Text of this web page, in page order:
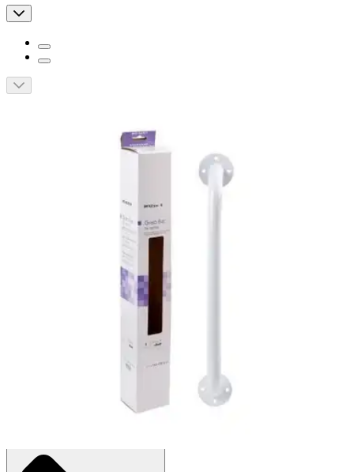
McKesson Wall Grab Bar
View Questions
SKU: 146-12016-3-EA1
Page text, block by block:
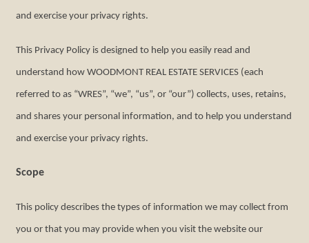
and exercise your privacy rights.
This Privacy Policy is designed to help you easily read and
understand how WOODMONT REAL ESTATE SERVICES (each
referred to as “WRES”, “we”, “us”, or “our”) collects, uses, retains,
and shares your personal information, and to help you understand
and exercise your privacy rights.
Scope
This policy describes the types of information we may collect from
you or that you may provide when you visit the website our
━━━━━━
- _Exercise_: Return every entry exactly, dropping the pictures.

- _Answer space_:
Text of this web page, in page order:
McKesson Wall Grab Bar
View Questions
SKU: 146-12016-3-EA1
Page text, block by block:
and exercise your privacy rights.
This Privacy Policy is designed to help you easily read and
understand how WOODMONT REAL ESTATE SERVICES (each
referred to as “WRES”, “we”, “us”, or “our”) collects, uses, retains,
and shares your personal information, and to help you understand
and exercise your privacy rights.
Scope
This policy describes the types of information we may collect from
you or that you may provide when you visit the website our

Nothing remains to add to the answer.